# GPT can correctly evaluate infinite loops

Sometimes it can be hard for programmers without the proper mathematical background to read and understand ML papers as there can be a disconnect between the math and the code. For example you can write down an intractable integral on paper but you can't actually code it.

Sometimes a mathematical derivation begins with an intractable or infinite sum. The author then goes on to manipulate or approximate the sum in complex ways so that it is tractable. Finally the tractable version can be coded but by then a programmer might have gotten lost in the math. What if we could code the first intractable sum? What if we could evaluate that code?

Consider the famous infinite sum

$\sum_{n=1}^{\infty{}} \frac{1}{n^2}=\frac{\pi^2}{6}$

Take every number from 1 to infinity, take one over that number squared, and add up all the results. Of course you can't actually do this because of the infinite sum, so to evaluate it you have to do lots of complex math.
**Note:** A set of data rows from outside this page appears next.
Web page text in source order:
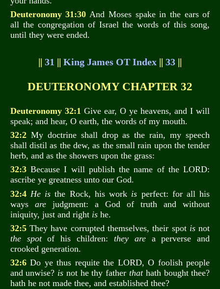
Deuteronomy 31:30 And Moses spake in the ears of
all the congregation of Israel the words of this song,
until they were ended.
|| 31 || King James OT Index|| 33||
DEUTERONOMY CHAPTER 32
Deuteronomy 32:1 Give ear, O ye heavens, and I will
speak; and hear, O earth, the words of my mouth.
32:2My doctrine shall drop as the rain, my speech
shall distil as the dew, as the small rain upon the tender
herb, and as the showers upon the grass:
32:3Because I will publish the name of the LORD:
ascribe ye greatness unto our God.
32:4 He is the Rock, his work is perfect: for all his
ways arejudgment: a God of truth and without
iniquity, just and right ishe.
32:5They have corrupted themselves, their spot isnot
the spotof his children: they area perverse and
crooked generation.
32:6Do ye thus requite the LORD, O foolish people
and unwise? is not he thy fatherthathath bought thee?
hath he not made thee, and established thee?
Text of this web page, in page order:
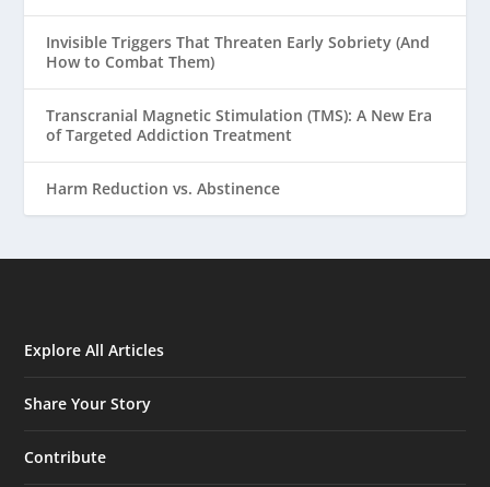
Invisible Triggers That Threaten Early Sobriety (And
How to Combat Them)
Transcranial Magnetic Stimulation (TMS): A New Era
of Targeted Addiction Treatment
Harm Reduction vs. Abstinence
Explore All Articles
Share Your Story
Contribute
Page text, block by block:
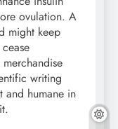
ovulation. A
might keep
writing
and humane in

It turns out that, surprisingly, the sum equals $\frac{\pi^2}{6}$.

Let's express this impossible sum using an infinite loop in Python:

n=0
sum=0
while True:
n = n+1
sum = sum + 1/(n**2)
print(sum)


This python code is just the math translated into code. Of course, that while True: line means that the program will never complete, but a programmer reading this code would understand what it means.

I gave this to GPT:

Here is some python code. What will be the value of "sum"
after the code runs? Give a closed-form algebraic expression.

n=0
sum=0
while True:
n = n+1
sum = sum + 1/(n**2)
print(sum)


Amazingly, it responded with:

The value of "sum" after the program finishes will be π2/6,
or 1.6449340668482264.


GPT understood what the code meant and 'evaluated' it by returning what it meant to do. Unfortunately, it's not quite correct. That π2/6 is wrong, it should be $\frac{\pi^2}{6}$, just wrong enough to be confusing.

As this technology improves, and we can really evaluate impossible code, the possibilities are incredible. If it's reliably correct, we could use this as an advisory python interpreter that tries to skip over bugs, evaluate infinite loops, even evaluate comments.